- Opening Delimiter -
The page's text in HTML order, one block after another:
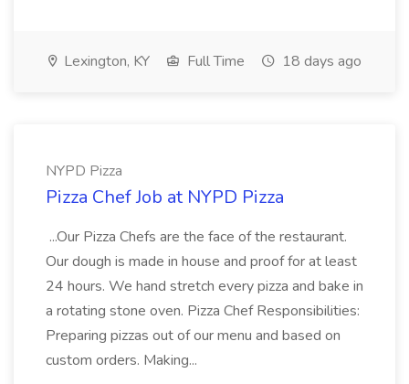
Lexington, KY Full Time 18 days ago
NYPD Pizza
Pizza Chef Job at NYPD Pizza
...Our Pizza Chefs are the face of the restaurant.
Our dough is made in house and proof for at least
24 hours. We hand stretch every pizza and bake in
a rotating stone oven. Pizza Chef Responsibilities:
Preparing pizzas out of our menu and based on
custom orders. Making...
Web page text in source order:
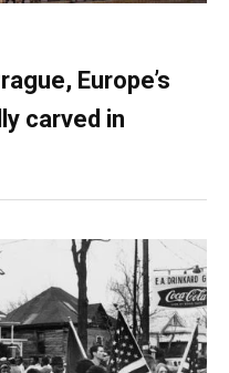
- Closing Delimiter -
*Problem details*.
Images in the records should not be copied. Repeat all the rest exactly.

*Written answer*.
The page's text in HTML order, one block after another:
Lexington, KY Full Time 18 days ago
NYPD Pizza
Pizza Chef Job at NYPD Pizza
...Our Pizza Chefs are the face of the restaurant.
Our dough is made in house and proof for at least
24 hours. We hand stretch every pizza and bake in
a rotating stone oven. Pizza Chef Responsibilities:
Preparing pizzas out of our menu and based on
custom orders. Making...
Web page text in source order:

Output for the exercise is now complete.